The Olaf Messenger is running a multi-week series on the Fifth-Year Emerging Artists (FYEA) at St. Olaf. The program allows artists to create and display artwork, use St. Olaf studio space and remain in community with current students.
Alekz Thoms ’20 is on a mission to make art without creating waste. From our shared screen over a Google Meet interview, Thoms held up a batch of paper they had made from cardboard cereal and soda boxes. I could not help but be in awe of their passion for sustainable art and, even more, the patience that must have been required for the whole process.
But when it comes to their art, it became very clear to me that for Thoms, there is no need to rush the creating process — nor was there a rush to leave St. Olaf just yet. The Fifth-Year Emerging Artist applied to the program because they were not ready to part with the supportive community they had found within the art department.

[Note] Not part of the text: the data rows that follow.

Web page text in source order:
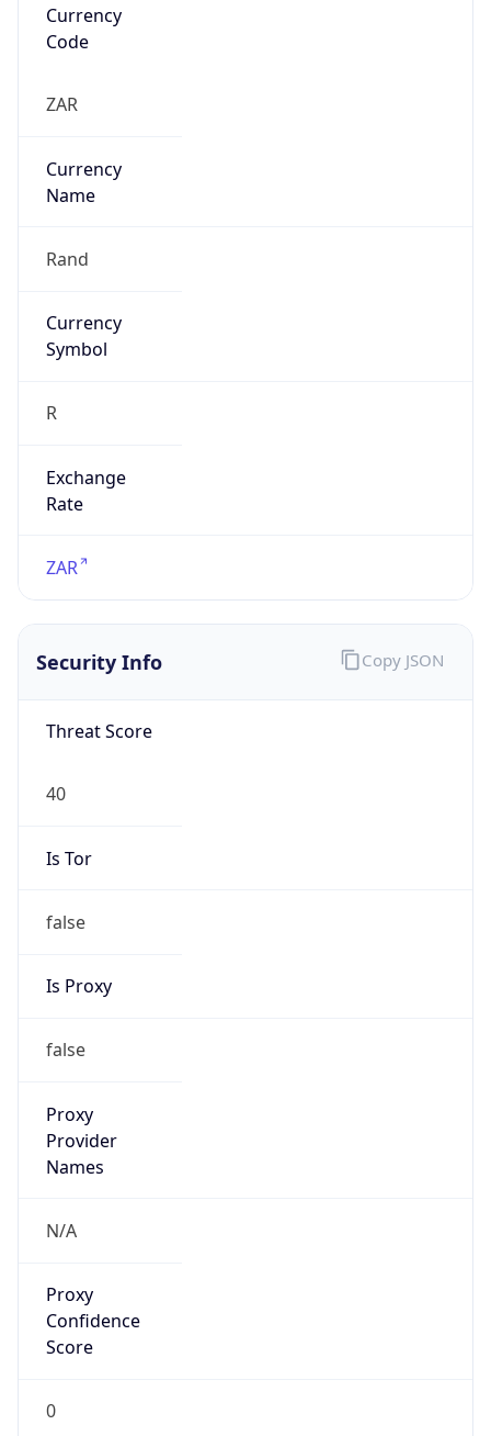
Currency
Code
ZAR
Currency
Name
Rand
Currency
Symbol
R
Exchange
Rate
ZAR
Security Info
Threat Score
40
Is Tor
false
Is Proxy
false
Proxy
Provider
Names
N/A
Proxy
Confidence
Score
0
Copy JSON
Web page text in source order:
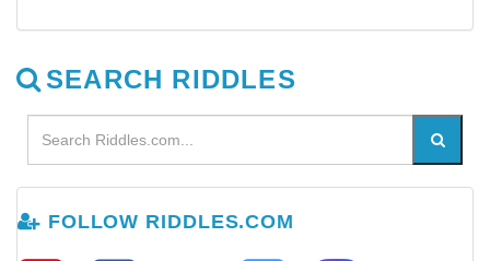
SEARCH RIDDLES
FOLLOW RIDDLES.COM
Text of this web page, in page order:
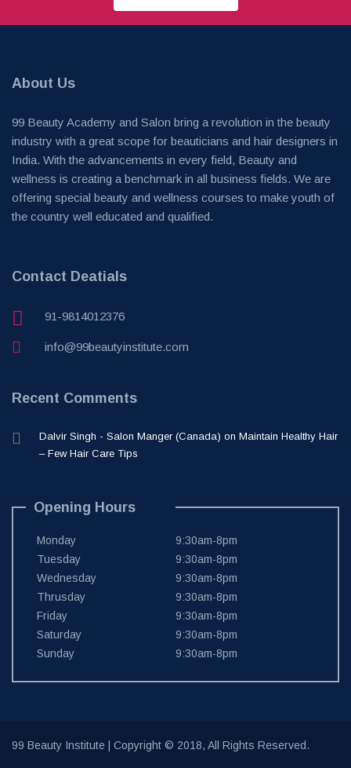
About Us
99 Beauty Academy and Salon bring a revolution in the beauty
industry with a great scope for beauticians and hair designers in
India. With the advancements in every field, Beauty and
wellness is creating a benchmark in all business fields. We are
offering special beauty and wellness courses to make youth of
the country well educated and qualified.
Contact Deatials
91-9814012376
info@99beautyinstitute.com
Recent Comments
Dalvir Singh - Salon Manger (Canada) on Maintain Healthy Hair
– Few Hair Care Tips
Opening Hours
Monday
9:30am-8pm
Tuesday
9:30am-8pm
Wednesday
9:30am-8pm
Thrusday
9:30am-8pm
Friday
9:30am-8pm
Saturday
9:30am-8pm
Sunday
9:30am-8pm
99 Beauty Institute | Copyright © 2018, All Rights Reserved.
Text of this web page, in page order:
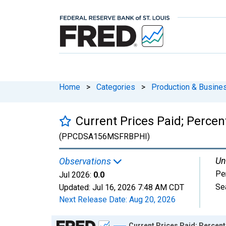
Home > Categories > Production &
Current Prices Paid;
(PPCDSA156MSFRBPHI)
Observations
Jul 2026: 0.0
Updated: Jul 16, 2026 7:48 AM CDT
Next Release Date: Aug 20, 2026
Chart

“While I can make art anywhere, it’s just nice to have people that know me and know the art I make and know my life and are able to give me criticism in that way,” Thoms said.
Working from home in North Dakota, they have still been able to maintain communication with the art department and get a sense of what everybody is up to on campus as well as the support they need for their projects.

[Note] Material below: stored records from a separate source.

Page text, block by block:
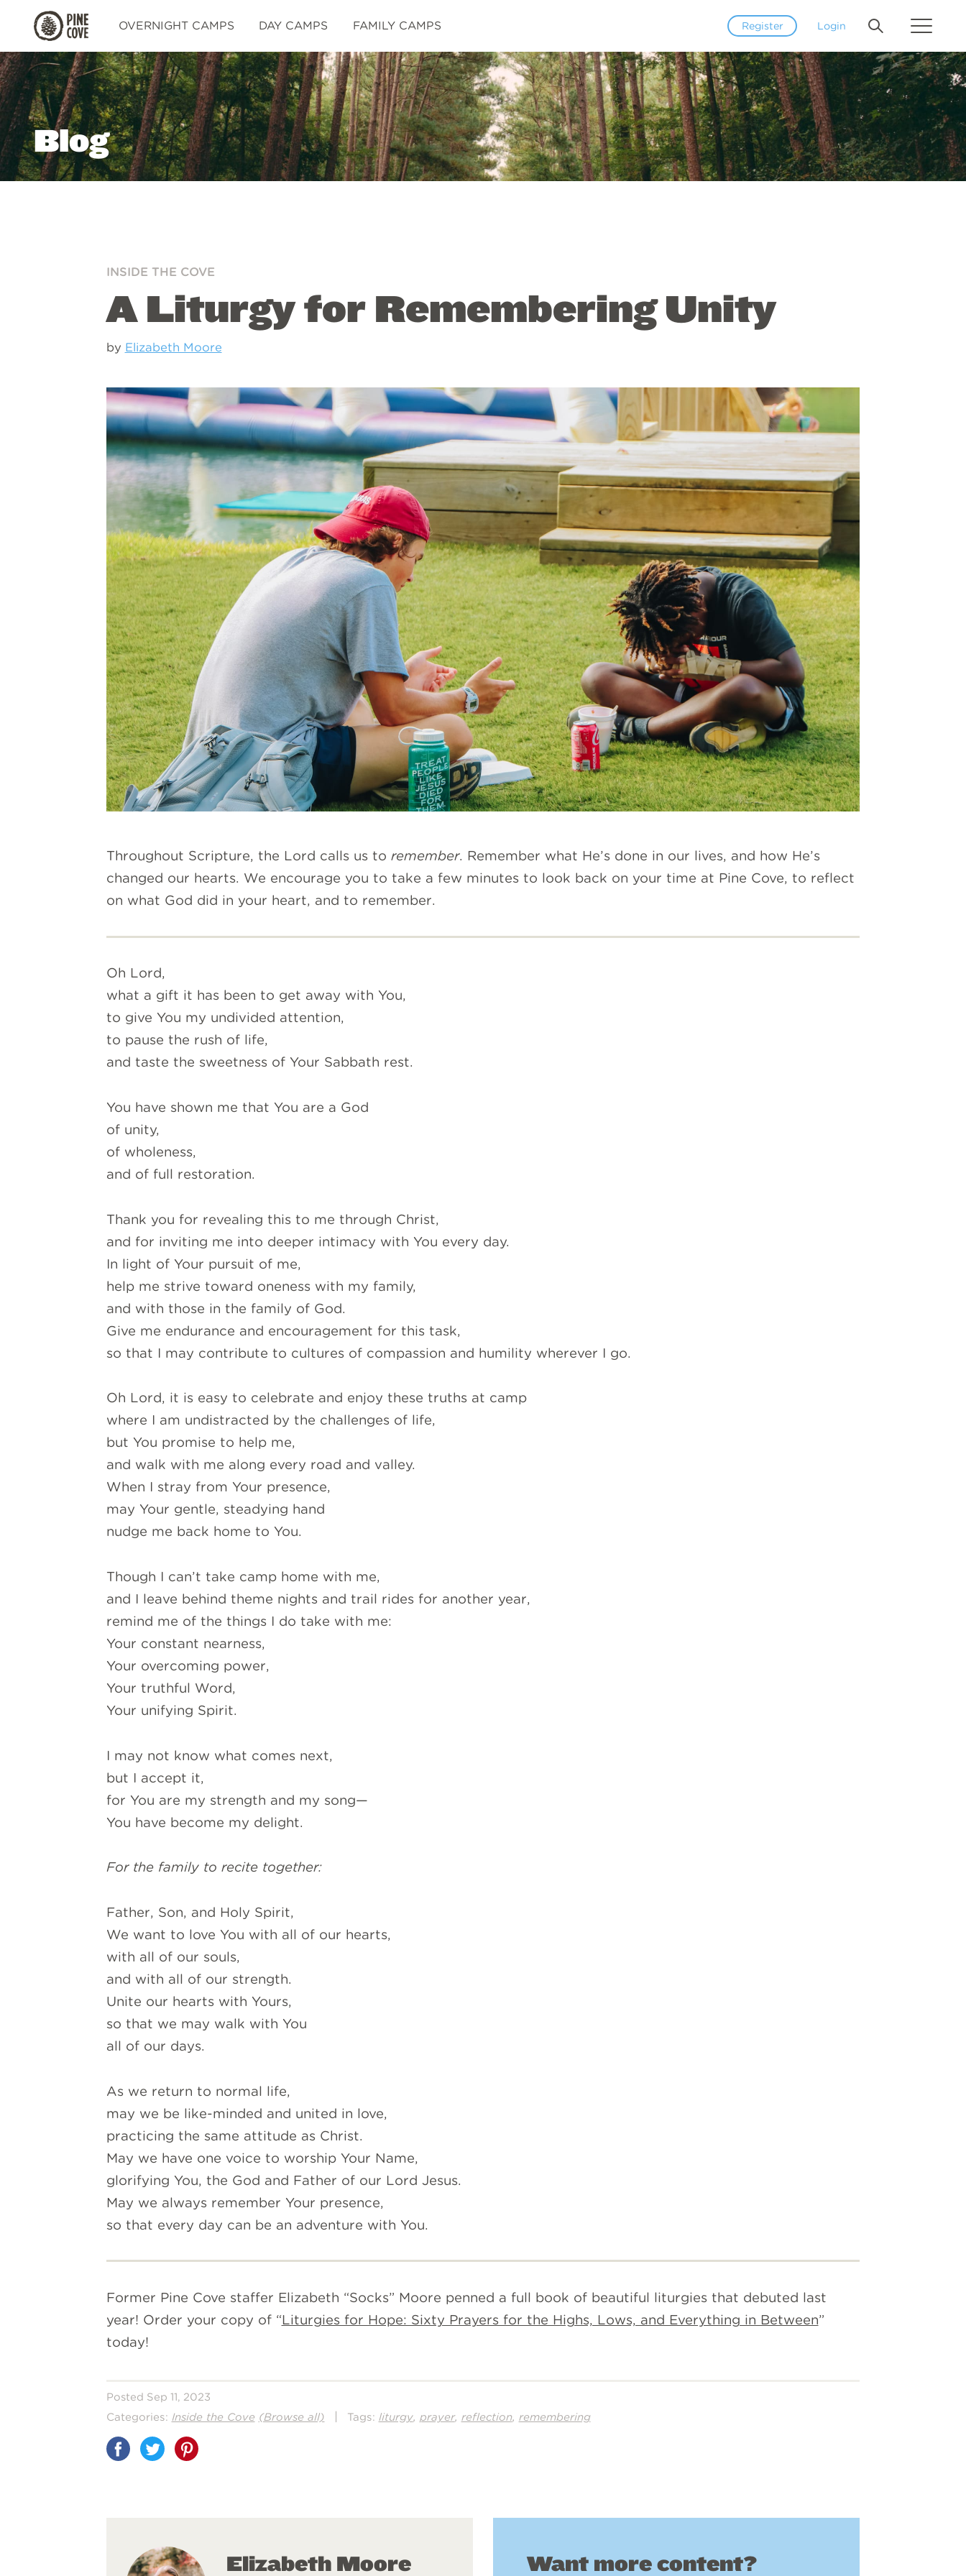
Pine
Cove
OVERNIGHT CAMPS DAY CAMPS FAMILY CAMPS Register Login
Blog
INSIDE THE COVE
A Liturgy for Remembering Unity
by Elizabeth Moore
Throughout Scripture, the Lord calls us to remember. Remember what He’s done in our lives, and how He’s
changed our hearts. We encourage you to take a few minutes to look back on your time at Pine Cove, to reflect
on what God did in your heart, and to remember.
Oh Lord,
what a gift it has been to get away with You,
to give You my undivided attention,
to pause the rush of life,
and taste the sweetness of Your Sabbath rest.
You have shown me that You are a God
of unity,
of wholeness,
and of full restoration.
Thank you for revealing this to me through Christ,
and for inviting me into deeper intimacy with You every day.
In light of Your pursuit of me,
help me strive toward oneness with my family,
and with those in the family of God.
Give me endurance and encouragement for this task,
so that I may contribute to cultures of compassion and humility wherever I go.
Oh Lord, it is easy to celebrate and enjoy these truths at camp
where I am undistracted by the challenges of life,
but You promise to help me,
and walk with me along every road and valley.
When I stray from Your presence,
may Your gentle, steadying hand
nudge me back home to You.
Though I can’t take camp home with me,
and I leave behind theme nights and trail rides for another year,
remind me of the things I do take with me:
Your constant nearness,
Your overcoming power,
Your truthful Word,
Your unifying Spirit.
I may not know what comes next,
but I accept it,
for You are my strength and my song—
You have become my delight.
For the family to recite together:
Father, Son, and Holy Spirit,
We want to love You with all of our hearts,
with all of our souls,
and with all of our strength.
Unite our hearts with Yours,
so that we may walk with You
all of our days.
As we return to normal life,
may we be like-minded and united in love,
practicing the same attitude as Christ.
May we have one voice to worship Your Name,
glorifying You, the God and Father of our Lord Jesus.
May we always remember Your presence,
so that every day can be an adventure with You.
Former Pine Cove staffer Elizabeth “Socks” Moore penned a full book of beautiful liturgies that debuted last
year! Order your copy of “Liturgies for Hope: Sixty Prayers for the Highs, Lows, and Everything in Between”
today!
Posted Sep 11, 2023
Categories: Inside the Cove (Browse all) Tags: liturgy, prayer, reflection, remembering
Share
Elizabeth Moore Want more content?

Apart from making paper, Thoms has also been making their own paint, keeping an open eye to their landscape and collecting anything from rocks, plants and clay from the river banks to make paint pigments.
“It’s not like a project in itself where I am creating a piece, but more so, exploring the art that I can make with the land,” Thoms said.
Thoms expressed their concern with the gatekeeping of supplies and techniques that tends to characterise the arts, particularly with the making of art materials. After tallying up the cost for getting conventional paint making material, Thoms noted it would have cost around $250.
“But I found a glass cup from the thrift store for fifty cents and used some tools that were just from the store,” Thoms said. Thoms wants to share with people that art is so much more accessible than it has been made out to be.
“ For me art is very much about sharing. I create things to share. Even if I am making a portrait painting, the creation is to share with other people the way I view something,” Thoms explained, “gift giving is my love language — I am always making things to give to other people.”
Thoms’ passion to share their growing knowledge on making paint with other people not only shows their commitment to making knowledge accessible within the artmaking but also truly speaks to how much community is centred in their art journey.